CS113 Lab 11: Let’s hash it out

Due Thursday December 8th, before midnight, for extra credit

Goals

  • Read data from a file

  • Use ArrayList and HashMap to analyze text

You are given input files for this assignment. Check your dropbox to get started!
This is an Extra Credit assignment! But to receive the extra credit, you must submit the full assignment. Partial submissions will not be accepted.

1. Word

In a file, Word.java, implement a class that stores a word along with a count.

Data

  • private String text: a single word

  • private int count: the number of times the word appears

Methods

  • Constructor public Word(String text): should initialize the text and set the count to zero

  • public void incrementCount(): increments count by one

  • public int getCount(): returns the count

  • public void setCount(int c): sets the count

  • public String toString(): returns a string representation of the word, for example, "Text: 0"

Below is an implementation of main that tests the functions in your class.

  public static void main(String[] args) {
    Word word = new Word("Test");
    System.out.println(word); // should print "Test: 0"
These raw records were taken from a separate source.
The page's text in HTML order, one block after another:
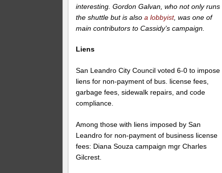
interesting. Gordon Galvan, who not only runs
the shuttle but is alsoa lobbyist, was one of
main contributors to Cassidy’s campaign.
Liens
San Leandro City Council voted 6-0 to impose
liens for non-payment of bus. license fees,
garbage fees, sidewalk repairs, and code
compliance.
Among those with liens imposed by San
Leandro for non-payment of business license
fees: Diana Souza campaign mgr Charles
Gilcrest.
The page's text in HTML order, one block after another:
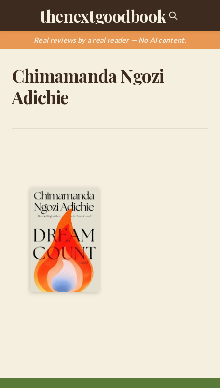
thenextgoodbook
Real reviews by a real reader — No AI content.
Chimamanda Ngozi
Adichie
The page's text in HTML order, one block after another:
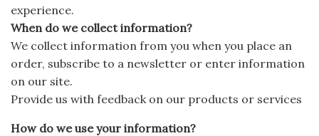
experience.
When do we collect information?
We collect information from you when you place an
order, subscribe to a newsletter or enter information
on our site.
Provide us with feedback on our products or services
How do we use your information?
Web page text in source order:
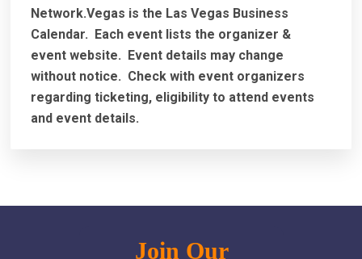
Network.Vegas is the Las Vegas Business
Calendar. Each event lists the organizer &
event website. Event details may change
without notice. Check with event organizers
regarding ticketing, eligibility to attend events
and event details.
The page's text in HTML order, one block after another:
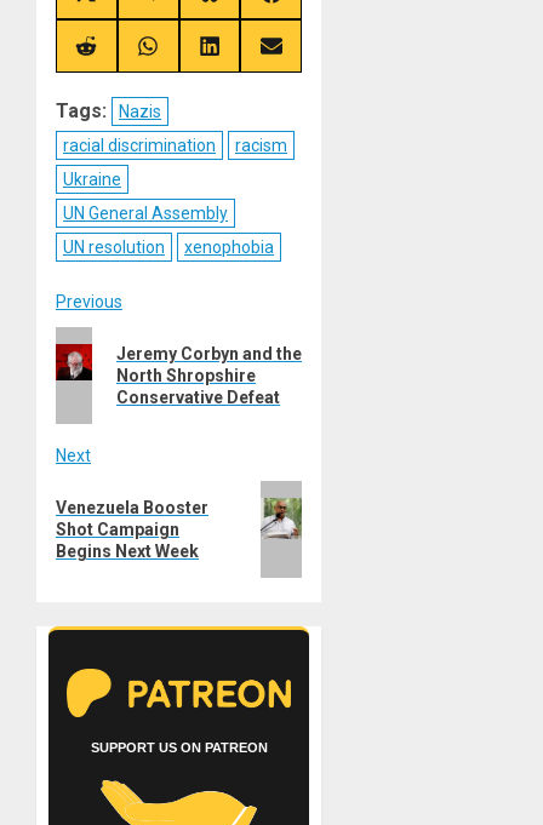
on
X
(Twitter)
on
Telegram
on
Bluesky
on
Share
on
Share
on
Share
on
Share
on
Tags:
Nazis
racial discrimination
racism
Ukraine
UN General Assembly
UN resolution
xenophobia
Post
navigation
Previous
post:
Jeremy Corbyn and the
North Shropshire
Conservative Defeat
Next
post:
Venezuela Booster
Shot Campaign
Begins Next Week
SUPPORT US ON PATREON
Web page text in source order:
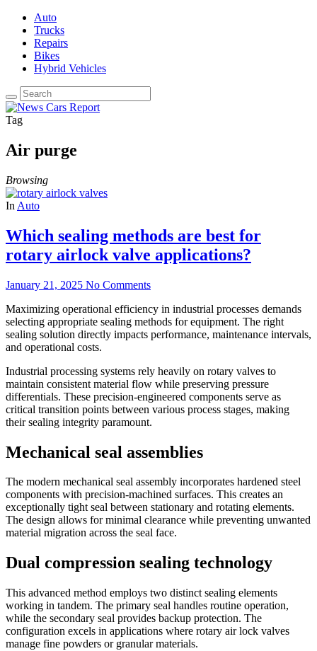
Auto
Trucks
Repairs
Bikes
Hybrid Vehicles
Tag
Air purge
Browsing
In Auto
Which sealing methods are best for
rotary airlock valve applications?
January 21, 2025 No Comments
Maximizing operational efficiency in industrial processes demands
selecting appropriate sealing methods for equipment. The right
sealing solution directly impacts performance, maintenance intervals,
and operational costs.
Industrial processing systems rely heavily on rotary valves to
maintain consistent material flow while preserving pressure
differentials. These precision-engineered components serve as
critical transition points between various process stages, making
their sealing integrity paramount.
Mechanical seal assemblies
The modern mechanical seal assembly incorporates hardened steel
components with precision-machined surfaces. This creates an
exceptionally tight seal between stationary and rotating elements.
The design allows for minimal clearance while preventing unwanted
material migration across the seal face.
Dual compression sealing technology
This advanced method employs two distinct sealing elements
working in tandem. The primary seal handles routine operation,
while the secondary seal provides backup protection. The
configuration excels in applications where rotary air lock valves
manage fine powders or granular materials.

    word.incrementCount();
    System.out.println(word); // should print "Test: 1"

    word.setCount(10);
    System.out.println(word); // should print "Test: 10"
    System.out.println(word.getCount()); // should print "10"
  }

2. Word counts

In a file, WordCounts.java, implement a program that counts the number of times each word appears in a file. Your program should use command line arguments to load a filename, and threshold of counts, and (optionally) a list of words to ignore in the analysis.

For example, the following output runs WordCounts on the "Cat in the Hat". All words having counts greater than 10 are displayed.
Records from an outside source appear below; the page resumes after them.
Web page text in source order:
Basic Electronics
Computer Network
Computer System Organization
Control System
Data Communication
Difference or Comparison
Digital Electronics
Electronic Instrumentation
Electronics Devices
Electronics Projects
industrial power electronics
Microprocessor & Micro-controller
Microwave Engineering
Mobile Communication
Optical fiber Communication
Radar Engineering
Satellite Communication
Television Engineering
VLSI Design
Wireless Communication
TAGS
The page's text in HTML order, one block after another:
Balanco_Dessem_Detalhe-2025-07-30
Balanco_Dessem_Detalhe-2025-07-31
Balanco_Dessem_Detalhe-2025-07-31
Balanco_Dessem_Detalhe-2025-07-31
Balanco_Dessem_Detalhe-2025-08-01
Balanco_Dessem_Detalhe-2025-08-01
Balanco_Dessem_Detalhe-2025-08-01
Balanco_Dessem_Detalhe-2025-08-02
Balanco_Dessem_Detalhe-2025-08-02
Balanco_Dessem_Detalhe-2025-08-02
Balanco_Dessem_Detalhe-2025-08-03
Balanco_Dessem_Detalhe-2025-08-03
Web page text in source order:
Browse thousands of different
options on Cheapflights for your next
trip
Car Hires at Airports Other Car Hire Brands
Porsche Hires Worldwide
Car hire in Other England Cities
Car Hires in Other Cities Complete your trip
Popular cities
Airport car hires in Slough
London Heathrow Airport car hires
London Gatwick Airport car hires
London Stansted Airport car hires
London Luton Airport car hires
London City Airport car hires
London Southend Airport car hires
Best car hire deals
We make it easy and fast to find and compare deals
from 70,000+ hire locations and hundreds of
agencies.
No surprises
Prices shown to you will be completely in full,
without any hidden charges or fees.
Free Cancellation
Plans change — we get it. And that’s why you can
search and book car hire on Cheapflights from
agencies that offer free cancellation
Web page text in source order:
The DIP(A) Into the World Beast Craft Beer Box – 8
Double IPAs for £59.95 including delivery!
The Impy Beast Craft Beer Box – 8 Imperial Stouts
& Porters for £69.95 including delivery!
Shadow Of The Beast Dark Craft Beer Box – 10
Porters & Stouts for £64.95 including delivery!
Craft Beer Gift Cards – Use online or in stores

$ java-introcs WordCounts catinhat.txt 10
The number of unique words is: 238
The number of words with counts greater than 10: 46
the: 97
and: 69
i: 59
not: 41
said: 39
you: 34
a: 33
to: 32
in: 27
we: 26
cat: 26
do: 25
that: 25
with: 24
is: 22
will: 21
then: 20
fish: 20
he: 18
things: 18
up: 17
on: 17
this: 16
so: 16
no: 16
they: 16
of: 16
look: 16
all: 15
can: 15
two: 15
like: 14
what: 14
at: 14
hat: 14
one: 13
our: 13
it: 13
have: 13
oh: 13
thing: 12
mother: 12
now: 11
them: 11
should: 11
down: 11

In the next example, we run WordCounts on the "Cat in the Hat" again, but this time we ignore small words, such as "the", "a", "he", etc.
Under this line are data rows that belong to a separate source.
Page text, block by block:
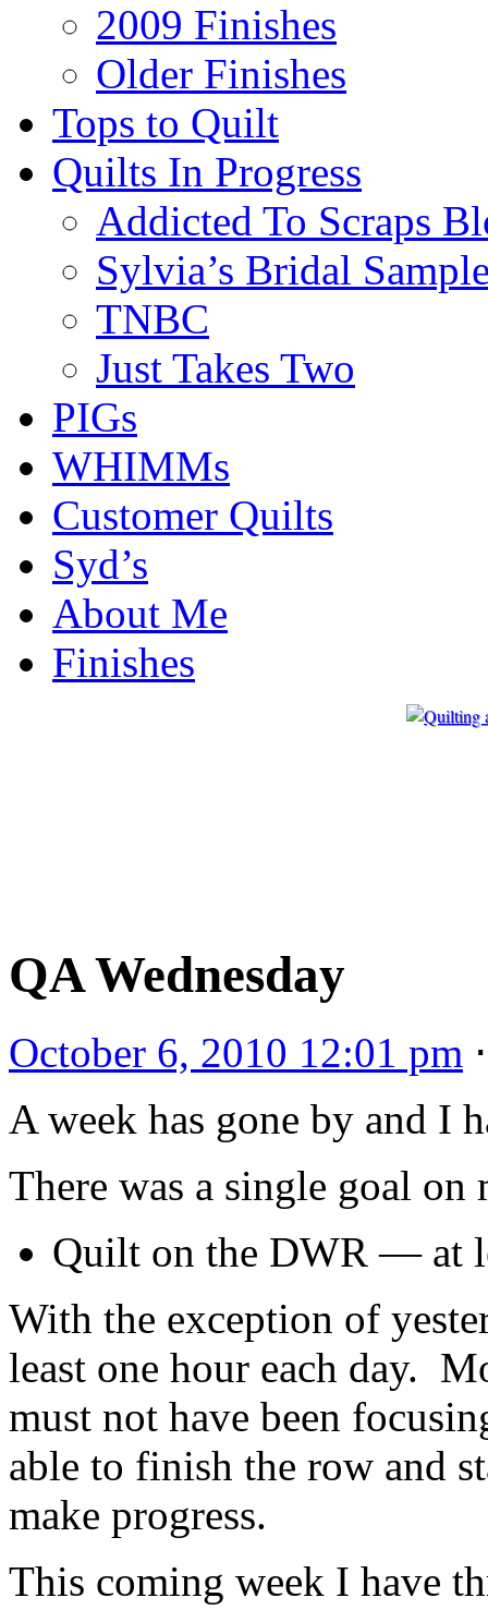
2009 Finishes
Older Finishes
Tops to Quilt
Quilts In Progress
Addicted To Scraps
Sylvia’s Bridal
TNBC
Just Takes Two
PIGs
WHIMMs
Customer Quilts
Syd’s
About Me
Finishes
QA Wednesday
October 6, 2010 12:01 pm
A week has gone by and I
There was a single goal
Quilt on the DWR — at
With the exception of
least one hour each day.
must not have been
able to finish the row and
make progress.
This coming week I have
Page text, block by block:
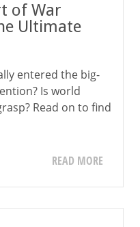
of War
Ultimate
entered the big-
Is world
Read on to find
READ MORE
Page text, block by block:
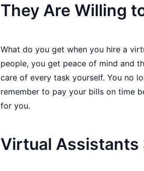
They Are Willing
What do you get when you hire a
people, you get peace of mind and
care of every task yourself. You no
remember to pay your bills on time
for you.
Virtual Assistants
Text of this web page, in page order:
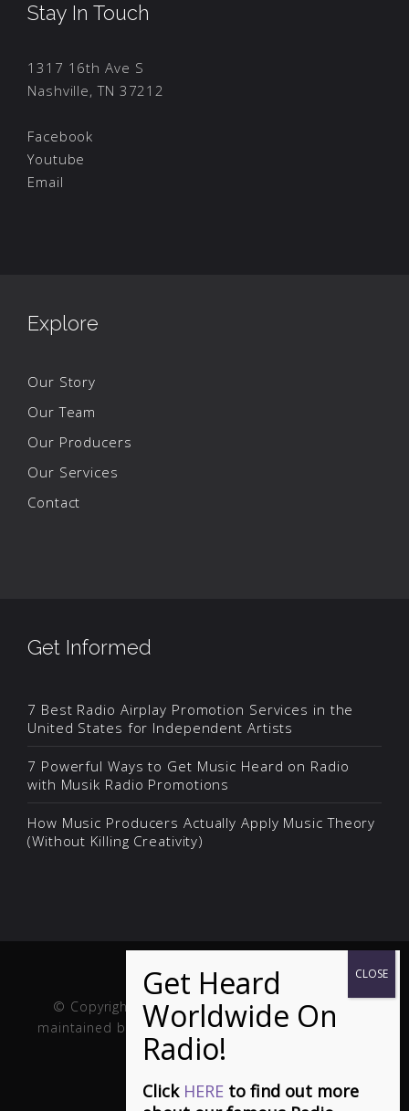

$ java-introcs WordCounts catinhat.txt 10 ignorewords.txt
The number of unique words is: 179
The number of words with counts greater than 10: 17
cat: 26
will: 21
fish: 20
things: 18
up: 17
look: 16
no: 16
can: 15
two: 15
like: 14
hat: 14
oh: 13
our: 13
thing: 12
mother: 12
down: 11
should: 11

Requirements:

  • Use the class In, defined in java-introcs, to load the file, e.g. In file = new In(filename)

  • Your program should use command line arguments.

  • Use a HashMap to store <String,Word> pairs.

  • To sort, create an ArrayList<Word> that contains all words with count greater <NumWords>. Then use a sorting algorithm to sort from greatest to least counts.

  • You can load the list of "ignore" words into an ArrayList<String> using In. ArrayList<String> has a method contains that will return true if the list contains a word.

HINT: Convert all strings to lowercase and strip punctuation for each word before updating the counts in your HashMap. For example,

String text = file.readString();
text = text.toLowerCase();
text = text.replaceAll("[^a-z]", "");
You can output the number of times a word appears in a file using the command line. For example, to output the number of times "the" appears in a file, do grep -o -i -r "\bthe\b" catinhat.txt | wc -l. Embed "the" inbetween the "\b" symbols in the command.

Optional command line arguments

This assignment uses an optional command line argument. Below is example code for handling an optional argument and printing usage information if the user inputs the wrong number of command line arguments.

  public static void main(String[] args) {

    if (args.length < 2) {
      System.out.println("Usage: java-introcs WordCounts <filename> <NumWords> [<IgnoreWords>]");
      System.exit(0);
    }

    int N = Integer.parseInt(args[1]);
    String ignorefile = "";
    if (args.length == 3) {
      ignorefile = args[2];
    }

    // your work here
    // Only load the ignorefile if the filename is not empty
  }

More examples

Below is sample output using your program WordCount.java, `for the text, "tolstoy.txt".

"tolstoy.txt" is the same input you used in Assignment 04: Letter Frequency

3. What to hand-in

  1. The programs, Word.java and WordCount.java

  2. Make sure your programs have a header containing your name, date, and description.

  3. Make sure your program can run from the Dropbox directory. You should include the data files and any supporting files your program needs to run.

  4. No write-up is necessary for this submission — wlthough feel free to add one if you would like to communicate any feedback to us!

3.1. How to hand-in

  1. Copy your files to your dropbox, into the folder called A11.